Just a few weeks before he'd been paroled, Ryan was allowed out of prison to attend his sister's funeral in Toronto -- something that was almost never done in that era. According to McSherry, Toronto wrestling promoter Jack Corcoran met with Ryan after the funeral:
Afterwards, Jack "Corky" Corcoran, a prominent Toronto wrestling promoter, who [penitentiary chaplain] Father Kingsley had involved on Ryan's behalf, came by in his new 1935 Chrysler sedan and took Ryan, [Ryan's brother] Russ, and the guard on a drive about a much-changed city.
Two weeks after he was freed, Ryan was spotted attending Corcoran's wrestling show at Maple Leaf Gardens.
There's a new wrestling fan in Toronto and he says it won't be his fault if he ever misses a show. The newcomer to the ranks of the mat addicts is Norman "Red" Ryan and he admits that he was positively amazed when he saw the mastodons of sport turn on the heat at Maple Leaf Gardens last Thursday. ... The "rasslin" bug must have bitten Ryan for the next night he motored over to Hamilton to see Sammy Sobel's show and he was the first in to Jack Corcoran for tickets for the Meyers-Cantonwine brawl of tomorrow night. — Lou Marsh, sports editor, Toronto Daily Star, August 14, 1935
Not only did Corcoran bring Ryan to the shows, he hired him as night manager for his Nealon House hotel on King Street East. Ryan greeted guests and booked entertainment, along with running errands to Maple Leaf Gardens and other places. Writes McSherry:
Ryan's employment with Corcoran also involved him in the activities of the Queensbury Athletic Club, for he was, after all, a huge celebrity in Toronto and his currency could be exploited in more than one way. On one occasion, Red Ryan was introduced into the ring at a Maple Leaf Gardens wrestling card while a multi-coloured spotlight bathed him in light.

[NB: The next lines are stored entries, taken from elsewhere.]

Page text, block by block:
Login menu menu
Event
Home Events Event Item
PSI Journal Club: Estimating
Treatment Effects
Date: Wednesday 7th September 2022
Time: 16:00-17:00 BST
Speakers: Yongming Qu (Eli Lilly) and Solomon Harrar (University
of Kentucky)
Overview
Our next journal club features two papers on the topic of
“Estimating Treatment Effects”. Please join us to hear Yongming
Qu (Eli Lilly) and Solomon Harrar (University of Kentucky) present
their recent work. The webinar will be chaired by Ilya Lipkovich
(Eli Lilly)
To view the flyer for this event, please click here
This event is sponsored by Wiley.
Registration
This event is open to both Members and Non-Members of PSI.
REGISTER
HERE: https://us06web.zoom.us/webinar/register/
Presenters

Corcoran also let the 40-year-old Ryan work out with Freddy Meyers two days before Meyers' main event match against Howard Cantonwine (Ryan is the one facing the camera in the photo at top).
Ryan weighs 210 pounds and Meyers tried to sell him the idea that he should turn to wrestling as a profession. "Red" didn't hesitate a second. He said, "Nay, nay" in the most emphatic tones he could muster.— Lou Marsh, sports editor, Toronto Daily Star, August 14, 1935
As events would unfold, both Marsh and Ryan would be dead within 10 months of the date that story was written. Marsh died unexpectedly in March 1936. Ryan was one of many who attended the funeral -- as was Corcoran, Marsh's good friend.

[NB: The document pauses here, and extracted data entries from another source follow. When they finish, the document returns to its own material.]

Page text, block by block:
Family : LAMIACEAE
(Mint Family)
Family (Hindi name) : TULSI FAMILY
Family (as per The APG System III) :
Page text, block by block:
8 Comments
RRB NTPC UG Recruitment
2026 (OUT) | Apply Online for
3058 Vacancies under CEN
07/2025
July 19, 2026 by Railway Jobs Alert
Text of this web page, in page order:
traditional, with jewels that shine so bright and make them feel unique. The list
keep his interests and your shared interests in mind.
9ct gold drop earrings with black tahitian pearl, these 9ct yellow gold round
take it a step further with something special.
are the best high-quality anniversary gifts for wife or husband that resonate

According to McSherry, Ryan -- who still worked at the Nealon House -- attended a Corcoran wrestling show in Oshawa on May 21 and was planning on moving out west. Three days later, and just 10 months after his release from the penitentiary, Ryan was shot to death by police as he and an accomplice tried to rob a liquor store in Sarnia.
Before he was killed, Ryan coolly shot and killed 33-year-old Constable John Lewis, the first policeman to arrive on the scene. Following Ryan's death, there were rumours that he had recently committed other robberies and two murders. It was one of the biggest news stories of the year and led to a severe tightening of the parole system in Canada's prisons.